In the lead up to Waldemar Kolbusz’ April/May exhibition, Love is Back, we took some time out to catch up with him on zoom, to chat and see some of his works in progress in his Perth studio. We thought you might like to see them too.
GS: Hi from afar Waldemar! While we can’t visit your studio in person, we’d like to understand the environment in which you work. Tell us about your studio space, the space you call KolbuszSpace.
WK : KolbuszSpace was built in 2019 in a former inner-city industrial precinct of Perth, to be a multi-purpose studio, gallery and project space under my direction.
Previously I had mainly worked from home studios, but I felt I wanted more community involvement and to help energise positive outcomes for emerging artists with a regular monthly program of exhibitions. Moving across into mentoring and curating has advanced my own practice – I am taking more risks and considering whether I care about how my work might fit in a broader context.
GS: We all know that 2020 and 2021 have been hard years for some, but your upcoming show Love is Back appears to be full of optimism and the statement conjures a sense of relief. Is that true and why did you give your show this title?
WK: I am interested in my actual experience of something and then the human ideal experience of that something and how we ping between the two.
Am I so coloured by the marketed potential, that I willingly give in to it at the expense of my lived experience? I think about the loss of integrity, even the loss of identity if we can’t be sure our feelings are our own anymore. Love is Back is about reclaiming a tighter hold on those.
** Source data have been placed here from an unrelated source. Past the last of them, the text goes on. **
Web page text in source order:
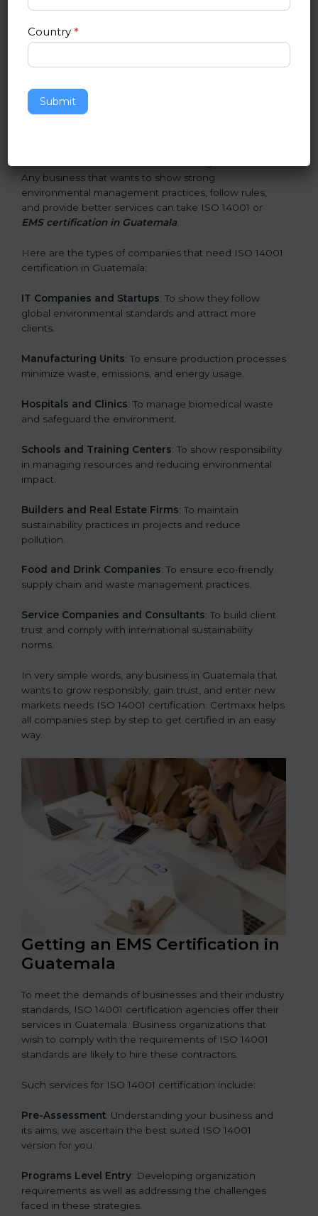
smarter, and earn client trust. Certmaxx makes this
every step.
Who Needs ISO 14001 Certification
in Guatemala
ISO 14001 certification is beneficial for all companies in
Any business that wants to show strong
environmental management practices, follow rules,
and provide better services can take ISO 14001 or
EMS certification in Guatemala.
Here are the types of companies that need ISO 14001
certification in Guatemala:
IT Companies and Startups: To show they follow
global environmental standards and attract more
clients.
Manufacturing Units: To ensure production processes
minimize waste, emissions, and energy usage.
Hospitals and Clinics: To manage biomedical waste
and safeguard the environment.
Schools and Training Centers: To show responsibility
in managing resources and reducing environmental
impact.
Builders and Real Estate Firms: To maintain
sustainability practices in projects and reduce
pollution.
Food and Drink Companies: To ensure eco-friendly
supply chain and waste management practices.
Service Companies and Consultants: To build client
trust and comply with international sustainability
norms.
In very simple words, any business in Guatemala that
wants to grow responsibly, gain trust, and enter new
markets needs ISO 14001 certification. Certmaxx helps
all companies step by step to get certified in an easy
way.
Getting an EMS Certification in
Guatemala
To meet the demands of businesses and their industry
standards, ISO 14001 certification agencies offer their
services in Guatemala. Business organizations that
wish to comply with the requirements of ISO 14001
standards are likely to hire these contractors.
Such services for ISO 14001 certification include:
Pre-Assessment: Understanding your business and
its aims, we ascertain the best suited ISO 14001
version for you.
Programs Level Entry: Developing organization
requirements as well as addressing the challenges
faced in these strategies.
Country*
Submit
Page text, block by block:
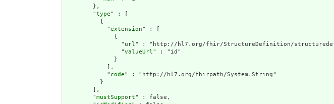
        },
        "
type" : [
          {
            "
extension" : [
              {
                "
url" : "http://hl7.org/fhir/StructureDefinition/
                "
valueUrl" : "id"
              }
            ],
            "
code" : "http://hl7.org/fhirpath/System.String"
          }
        ],
        "
mustSupport" : false,
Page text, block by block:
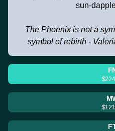
sun-
The Phoenix is not a
symbol of rebirth -
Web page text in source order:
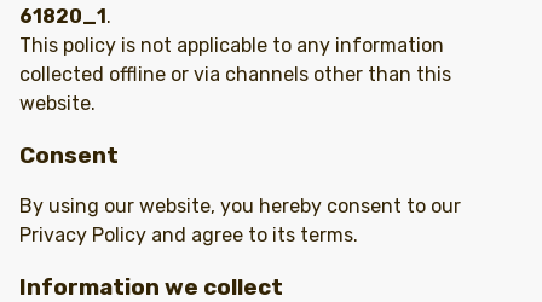
61820_1.
This policy is not applicable to any information
collected offline or via channels other than this
website.
Consent
By using our website, you hereby consent to our
Privacy Policy and agree to its terms.
Information we collect
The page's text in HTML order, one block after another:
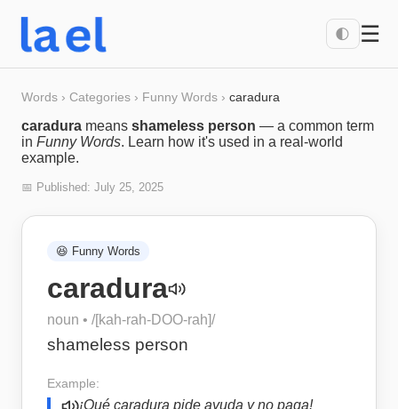
🌓 ☰
Words › Categories › Funny Words › caradura
caradura means shameless person — a common term
in Funny Words. Learn how it's used in a real-world
example.
📅 Published: July 25, 2025
😆 Funny Words
caradura
noun • /[kah-rah-DOO-rah]/
shameless person
Example:
¡Qué caradura pide ayuda y no paga!

GS: Swimming pools, palm trees and rich palettes dominate this work, and I wonder if the works are observations or comments on unattainable idealism. What do you want us to consider when looking at these works?
WK: I want my pictures to allude to a sort of perfection of lifestyle, but I want there to be recognition of a subtle tension, a mood, some static. I want you to be ok with nothing being perfect.
GS: One of the things that we love about your work is the oscillation between abstraction and more figurative painting. You are one of the few artists who does this (and the artist who does it most successfully). Tell us why you work this way, and how do you develop your abstract compositions?
WK: Thanks but frankly, I’m not good at figurative painting in the sense that I wouldn’t be able to necessarily paint something as I may imagine it, so I have developed a way of always working with what has appeared or just happened. This two-way response is something I have honed from my abstractions, where that dialogue is crucial. While I have a sense of where I need my figurative works to head towards to convey something from a photo I have taken or pulled from social media, my abstract works are in charge of revealing themselves. Both modes are exercises in acceptance for me.